This will be my last post in this forum, at least for a while.

I’ve come to realize that caring for an infant full-time doesn’t leave a lot of extra wiggle room in my day to do much of anything else. The part-time work I’m doing these days from home is squeezed into the often-unpredictable nap schedule of my rapidly-changing 6 month old (time, I’m told, that I’m somehow supposed to be sleeping myself).

A somewhat gratuitous photo of my 6-month-old.
An admittedly-gratuitous photo of my 6-month-old.

But as I sit at my desk typing these words in the early morning hours while my husband takes the baby out for a walk before heading to his office, I realize that really time constraints, 3 a.m. feedings and the other obstacles to getting anything done but care for a small human being are but one part of the challenges standing in the way of my monthly obligation here.

The other overarching consideration, the one that leaves me who could once list 20 ideas for essays on biking off the top of my head panicking as a deadline nears, that makes me feel a bit silly attempting to offer up meaningful insights on commuting by bike when my turn rolls around, is that, I’m more than a little embarrassed to admit, I really haven’t been riding my bike much at all lately.
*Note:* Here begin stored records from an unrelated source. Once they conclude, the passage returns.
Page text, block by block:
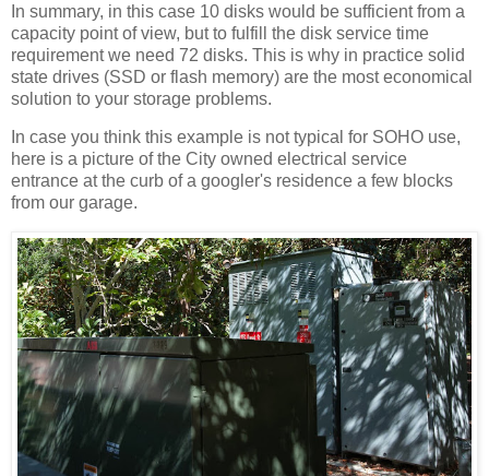
In summary, in this case 10 disks would be sufficient from a
capacity point of view, but to fulfill the disk service time
requirement we need 72 disks. This is why in practice solid
state drives (SSD or flash memory) are the most economical
solution to your storage problems.
In case you think this example is not typical for SOHO use,
here is a picture of the City owned electrical service
entrance at the curb of a googler's residence a few blocks
from our garage.

For all my swagger about biking while pregnant, my expectation of doing things differently from most, my silent judgment about so many things that other parents do that I vowed not to repeat after having a child of my own, I’ve fallen into the trap of so many others in this car-centric landscape of ours and become far too familiar with the curve of my car seat, the feel of my keys between my fingers.
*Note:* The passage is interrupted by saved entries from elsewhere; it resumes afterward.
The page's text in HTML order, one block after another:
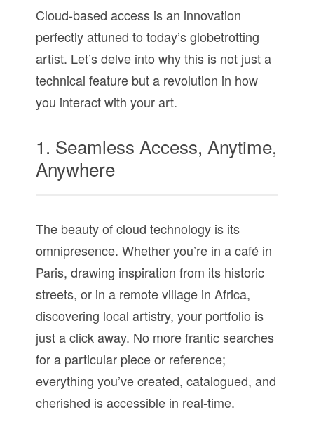
Cloud-based access is an innovation
perfectly attuned to today’s globetrotting
artist. Let’s delve into why this is not just a
technical feature but a revolution in how
you interact with your art.
1. Seamless Access, Anytime,
Anywhere
The beauty of cloud technology is its
omnipresence. Whether you’re in a café in
Paris, drawing inspiration from its historic
streets, or in a remote village in Africa,
discovering local artistry, your portfolio is
just a click away. No more frantic searches
for a particular piece or reference;
everything you’ve created, catalogued, and
cherished is accessible in real-time.

To my amazement, I can count just three occasions in which I’ve been on my bike in the past six months. And even as I do a good bit of walking around my neighborhood, more than I used to even, and am very thankful to live in a place that affords me the chance to do most of what I need to do on foot, this is the most car-dependent I’ve been in a very long time.

Getting a pedicab tour of Davidson College, my husband's alma mater, earlier this month.
Getting a pedicab tour of Davidson College, my husband’s alma mater, earlier this month.

I can come up with plenty of excuses to help justify my habits of late. For one thing, my favorite bike got stolen a few months back, an apparent casualty of a growing bike theft ring in my city that at once speaks to limited economic opportunity and the growing appeal of biking here.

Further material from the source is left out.